Le recenti disposizioni emanate dal Ministero dell’Economia e delle Finanze riguardanti il contrasto alle frodi fiscali Iva internazionali e nazionali.

Sono stati definiti i termini e le modalità di comunicazione telematica all’Agenzia delle Entrate dei dati riguardanti le cessioni di beni e le prestazioni di servizi effettuate e ricevute, registrate o soggette a registrazione, nei confronti dei soggetti economici domiciliati, residenti o aventi sede nei Paesi inclusi nella black list ad opera del decreto del Ministro delle finanze 4 maggio 1999 e del decreto del Ministro dell’economia e delle finanze 21 novembre 2001.

In particolare, il decreto del Ministro dell’Economia del 30 marzo 2010, pubblicato nella Gazzetta Ufficiale del 16 aprile 2010, n. 88, ha stabilito quali siano i dati e gli elementi informativi da indicare, i soggetti obbligati, il periodo di riferimento, i termini e le modalità di presentazione delle predette comunicazioni.

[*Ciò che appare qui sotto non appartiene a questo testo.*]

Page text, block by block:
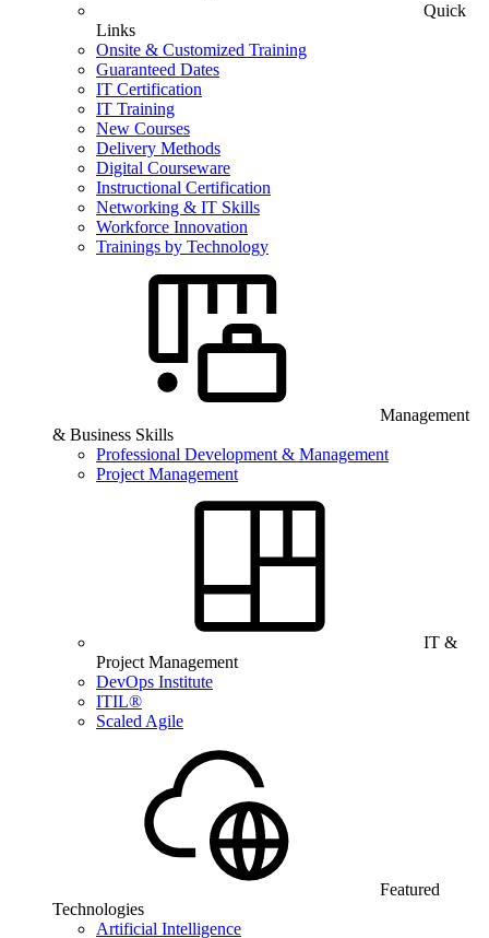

Al riguardo, si evidenzia che, secondo quanto stabilito dall’art. 4 del decreto in esame, nel modello, che dovrà essere approvato entro il 29 maggio con provvedimento del direttore dell’Agenzia delle entrate insieme alle relative istruzioni per la compilazione, devono essere esposti i seguenti dati:

  1. codice fiscale e partita Iva del soggetto passivo tenuto alla comunicazione;
  2. numero di codice fiscale assegnato all’operatore economico, con il quale è intercorsa l’operazione, dallo Stato dove è stabilito, residente o domiciliato;
  3. altro codice identificativo attribuito al soggetto economico estero, in mancanza dell’attribuzione del codice fiscale;
  4. ditta, dati anagrafici e domicilio fiscale della controparte persona fisica;
  5. denominazione o ragione sociale, sede legale o amministrativa della controparte diversa dalle persone fisiche;
  6. periodo di riferimento della comunicazione;
  7. per ogni operatore estero, l’importo totale delle operazioni passive ed attive effettuate, suddivise tra operazioni imponibili, non imponibili, esenti o non soggette agli effetti dell’Iva, computate al netto delle relative note di variazione;
  8. in relazione alle operazioni imponibili, per ciascun soggetto economico, l’importo della relativa imposta;
  9. importi complessivi delle operazioni e della relativa imposta concernenti le note di variazione emesse e ricevute, riferite ad annualità precedenti, suddivisi per ciascun operatore ecomico.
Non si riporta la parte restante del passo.